Brief: Images are to be skipped; everything else in the records must be repeated exactly.

*** Supplied material

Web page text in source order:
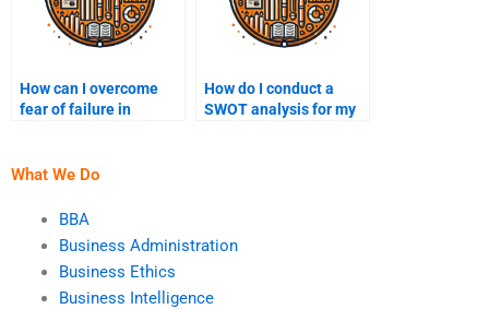
How can I overcome
fear of failure in
How do I conduct a
SWOT analysis for my
What We Do
BBA
Business Administration
Business Ethics
Business Intelligence
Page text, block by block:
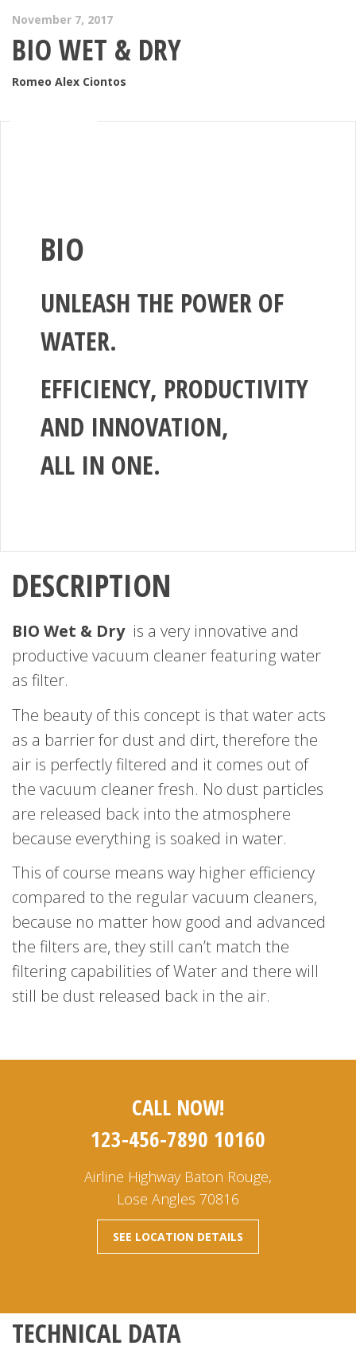
November 7, 2017
BIO WET & DRY
Romeo Alex Ciontos
BIO
UNLEASH THE POWER OF
WATER.
EFFICIENCY, PRODUCTIVITY
AND INNOVATION,
ALL IN ONE.
DESCRIPTION
BIO Wet & Dry is a very innovative and
productive vacuum cleaner featuring water
as filter.
The beauty of this concept is that water acts
as a barrier for dust and dirt, therefore the
air is perfectly filtered and it comes out of
the vacuum cleaner fresh. No dust particles
are released back into the atmosphere
because everything is soaked in water.
This of course means way higher efficiency
compared to the regular vacuum cleaners,
because no matter how good and advanced
the filters are, they still can’t match the
filtering capabilities of Water and there will
still be dust released back in the air.
CALL NOW!
123-456-7890 10160
Airline Highway Baton Rouge,
Lose Angles 70816
SEE LOCATION DETAILS
TECHNICAL DATA
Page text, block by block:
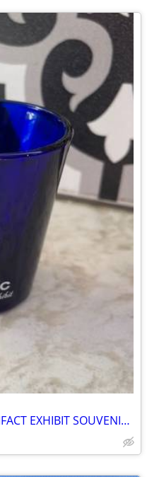
TITANIC SHIP WRECK THE ARTIFACT EXHIBIT SOUVENIR SHOT GLASS
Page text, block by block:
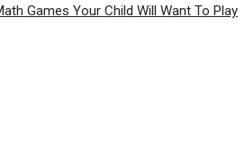
Games Your Child Will Want To Play
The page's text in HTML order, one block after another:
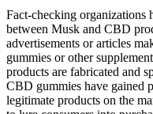
Fact-checking organizations
between Musk and CBD
advertisements or articles
gummies or other
products are fabricated and
CBD gummies have gained
legitimate products on the
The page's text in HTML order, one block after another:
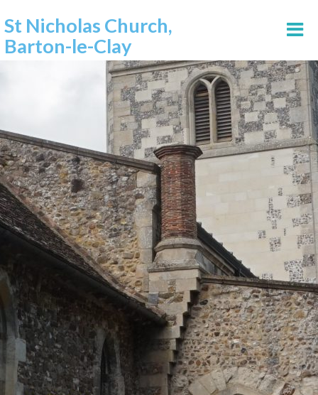
St Nicholas Church,
Barton-le-Clay
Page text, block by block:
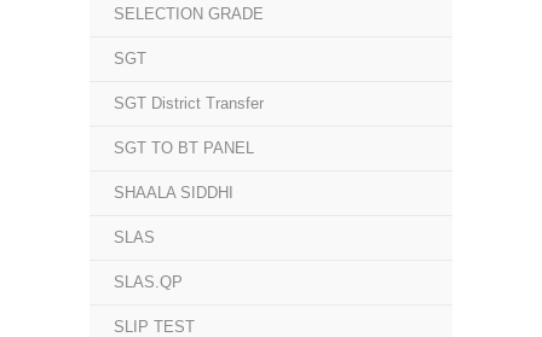
SELECTION GRADE
SGT
SGT District Transfer
SGT TO BT PANEL
SHAALA SIDDHI
SLAS
SLAS.QP
SLIP TEST

******

Response area:
Web page text in source order:
How can I overcome
fear of failure in
How do I conduct a
SWOT analysis for my
What We Do
BBA
Business Administration
Business Ethics
Business Intelligence
Page text, block by block:
November 7, 2017
BIO WET & DRY
Romeo Alex Ciontos
BIO
UNLEASH THE POWER OF
WATER.
EFFICIENCY, PRODUCTIVITY
AND INNOVATION,
ALL IN ONE.
DESCRIPTION
BIO Wet & Dry is a very innovative and
productive vacuum cleaner featuring water
as filter.
The beauty of this concept is that water acts
as a barrier for dust and dirt, therefore the
air is perfectly filtered and it comes out of
the vacuum cleaner fresh. No dust particles
are released back into the atmosphere
because everything is soaked in water.
This of course means way higher efficiency
compared to the regular vacuum cleaners,
because no matter how good and advanced
the filters are, they still can’t match the
filtering capabilities of Water and there will
still be dust released back in the air.
CALL NOW!
123-456-7890 10160
Airline Highway Baton Rouge,
Lose Angles 70816
SEE LOCATION DETAILS
TECHNICAL DATA
Page text, block by block:
TITANIC SHIP WRECK THE ARTIFACT EXHIBIT SOUVENIR SHOT GLASS
Page text, block by block:
Games Your Child Will Want To Play
The page's text in HTML order, one block after another:
Fact-checking organizations
between Musk and CBD
advertisements or articles
gummies or other
products are fabricated and
CBD gummies have gained
legitimate products on the
The page's text in HTML order, one block after another:
St Nicholas Church,
Barton-le-Clay
Page text, block by block:
SELECTION GRADE
SGT
SGT District Transfer
SGT TO BT PANEL
SHAALA SIDDHI
SLAS
SLAS.QP
SLIP TEST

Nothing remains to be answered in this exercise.